[Data excerpts]
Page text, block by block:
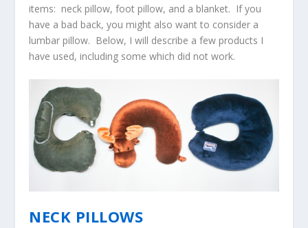
items: neck pillow, foot pillow, and a blanket. If you
have a bad back, you might also want to consider a
lumbar pillow. Below, I will describe a few products I
have used, including some which did not work.
NECK PILLOWS
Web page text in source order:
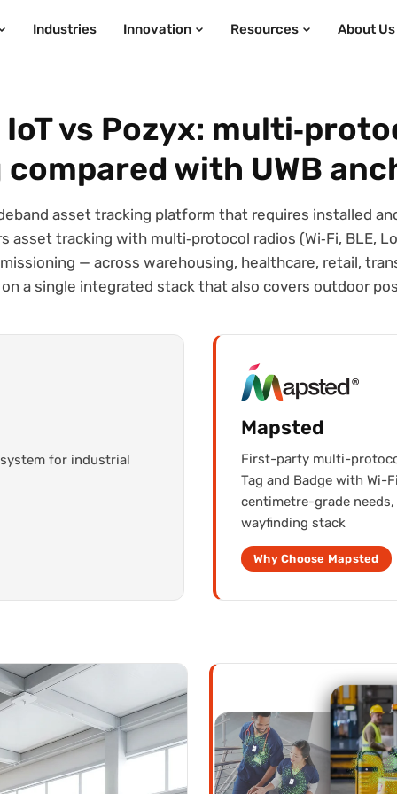
Industries Innovation Resources About Us
vs Pozyx:
with UWB
asset tracking platform that requires installed
asset tracking with multi‑protocol radios (Wi‑Fi, BLE,
— across warehousing, healthcare, retail,
a single integrated stack that also covers outdoor
for industrial
Mapsted
First-party multi-
Tag and Badge with Wi-
centimetre-grade
wayfinding stack
Why Choose Mapsted
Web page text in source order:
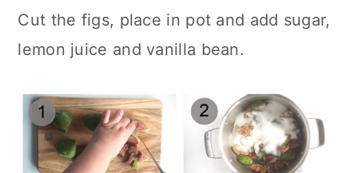
Cut the figs, place in pot and add sugar,
lemon juice and vanilla bean.
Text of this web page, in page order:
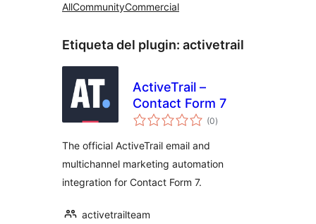
AllCommunityCommercial
Etiqueta del plugin: activetrail
ActiveTrail –
Contact Form 7
(0total
de
)
The official ActiveTrail email and
multichannel marketing automation
integration for Contact Form 7.
activetrailteam
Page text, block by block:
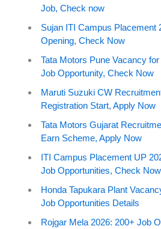
Job, Check now
Sujan ITI Campus Placement
Opening, Check Now
Tata Motors Pune Vacancy
Job Opportunity, Check Now
Maruti Suzuki CW
Registration Start, Apply Now
Tata Motors Gujarat
Earn Scheme, Apply Now
ITI Campus Placement UP
Job Opportunities, Check Now
Honda Tapukara Plant
Job Opportunities Details
Rojgar Mela 2026: 200+ Job
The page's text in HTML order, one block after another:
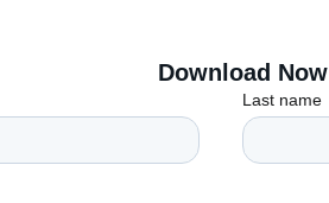
Download Now
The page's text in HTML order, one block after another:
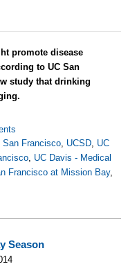
promote disease
to UC San
study that drinking
San Francisco, UCSD, UC
, UC Davis - Medical
Francisco at Mission Bay,
Season
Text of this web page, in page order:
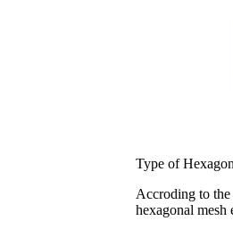
Type of
Accroding to the
hexagonal mesh
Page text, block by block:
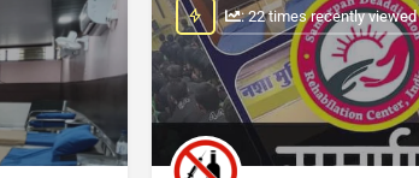
: 22 times recently viewed
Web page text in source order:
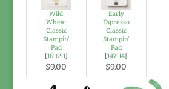
Wild
Wheat
Classic
Stampin'
Pad
[161651]
$9.00
Early
Espresso
Classic
Stampin'
Pad
[147114]
$9.00
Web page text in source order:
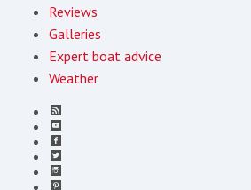
Reviews
Galleries
Expert boat advice
Weather
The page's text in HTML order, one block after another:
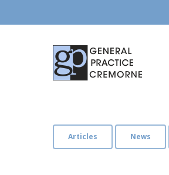
Articles News
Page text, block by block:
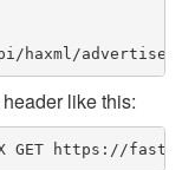
like this:
https://
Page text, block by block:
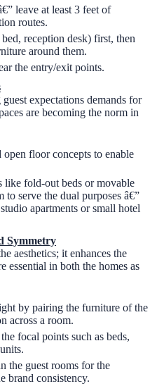
leave at least 3 feet of
routes.
reception desk) first, then
around them.
the entry/exit points.
expectations demands for
are becoming the norm in
floor concepts to enable
like fold-out beds or movable
serve the dual purposes â€”
apartments or small hotel
Symmetry
aesthetics; it enhances the
essential in both the homes as
by pairing the furniture of the
across a room.
focal points such as beds,
the guest rooms for the
brand consistency.
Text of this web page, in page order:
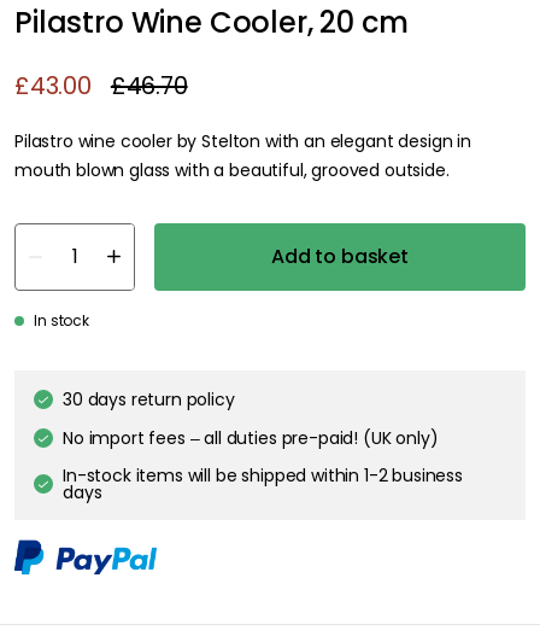
Pilastro Wine Cooler, 20 cm
£43.00 £46.70
Pilastro wine cooler by Stelton with an elegant design in
mouth blown glass with a beautiful, grooved outside.
Add to basket
In stock
30 days return policy
No import fees – all duties pre-paid! (UK only)
In-stock items will be shipped within 1-2 business
days
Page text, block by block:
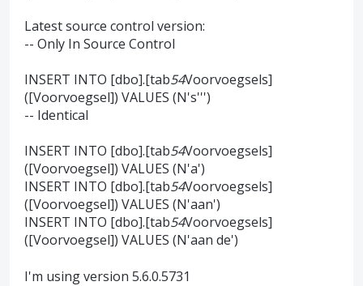
Latest source control version:
-- Only In Source Control
INSERT INTO [dbo].[tab54Voorvoegsels]
([Voorvoegsel]) VALUES (N's''')
-- Identical
INSERT INTO [dbo].[tab54Voorvoegsels]
([Voorvoegsel]) VALUES (N'a')
INSERT INTO [dbo].[tab54Voorvoegsels]
([Voorvoegsel]) VALUES (N'aan')
INSERT INTO [dbo].[tab54Voorvoegsels]
([Voorvoegsel]) VALUES (N'aan de')
I'm using version 5.6.0.5731

> **ABOUT THIS TASK**: Write out each entry above once more, exactly as written, and drop the pictures.

> **SOLUTION FOR THIS PROBLEM**:
Page text, block by block:
items: neck pillow, foot pillow, and a blanket. If you
have a bad back, you might also want to consider a
lumbar pillow. Below, I will describe a few products I
have used, including some which did not work.
NECK PILLOWS
Web page text in source order:
Industries Innovation Resources About Us
vs Pozyx:
with UWB
asset tracking platform that requires installed
asset tracking with multi‑protocol radios (Wi‑Fi, BLE,
— across warehousing, healthcare, retail,
a single integrated stack that also covers outdoor
for industrial
Mapsted
First-party multi-
Tag and Badge with Wi-
centimetre-grade
wayfinding stack
Why Choose Mapsted
Web page text in source order:
Cut the figs, place in pot and add sugar,
lemon juice and vanilla bean.
Text of this web page, in page order:
AllCommunityCommercial
Etiqueta del plugin: activetrail
ActiveTrail –
Contact Form 7
(0total
de
)
The official ActiveTrail email and
multichannel marketing automation
integration for Contact Form 7.
activetrailteam
Page text, block by block:
Job, Check now
Sujan ITI Campus Placement
Opening, Check Now
Tata Motors Pune Vacancy
Job Opportunity, Check Now
Maruti Suzuki CW
Registration Start, Apply Now
Tata Motors Gujarat
Earn Scheme, Apply Now
ITI Campus Placement UP
Job Opportunities, Check Now
Honda Tapukara Plant
Job Opportunities Details
Rojgar Mela 2026: 200+ Job
The page's text in HTML order, one block after another:
Download Now
The page's text in HTML order, one block after another:
promote disease
to UC San
study that drinking
San Francisco, UCSD, UC
, UC Davis - Medical
Francisco at Mission Bay,
Season
Text of this web page, in page order:
Type of
Accroding to the
hexagonal mesh
Page text, block by block:
: 22 times recently viewed
Web page text in source order:
Wild
Wheat
Classic
Stampin'
Pad
[161651]
$9.00
Early
Espresso
Classic
Stampin'
Pad
[147114]
$9.00
Web page text in source order:
Reviews
Galleries
Expert boat advice
Weather
The page's text in HTML order, one block after another:
Articles News
Page text, block by block:
like this:
https://
Page text, block by block:
leave at least 3 feet of
routes.
reception desk) first, then
around them.
the entry/exit points.
expectations demands for
are becoming the norm in
floor concepts to enable
like fold-out beds or movable
serve the dual purposes â€”
apartments or small hotel
Symmetry
aesthetics; it enhances the
essential in both the homes as
by pairing the furniture of the
across a room.
focal points such as beds,
the guest rooms for the
brand consistency.
Text of this web page, in page order:
Pilastro Wine Cooler, 20 cm
£43.00 £46.70
Pilastro wine cooler by Stelton with an elegant design in
mouth blown glass with a beautiful, grooved outside.
Add to basket
In stock
30 days return policy
No import fees – all duties pre-paid! (UK only)
In-stock items will be shipped within 1-2 business
days
Page text, block by block:
Latest source control version:
-- Only In Source Control
INSERT INTO [dbo].[tab54Voorvoegsels]
([Voorvoegsel]) VALUES (N's''')
-- Identical
INSERT INTO [dbo].[tab54Voorvoegsels]
([Voorvoegsel]) VALUES (N'a')
INSERT INTO [dbo].[tab54Voorvoegsels]
([Voorvoegsel]) VALUES (N'aan')
INSERT INTO [dbo].[tab54Voorvoegsels]
([Voorvoegsel]) VALUES (N'aan de')
I'm using version 5.6.0.5731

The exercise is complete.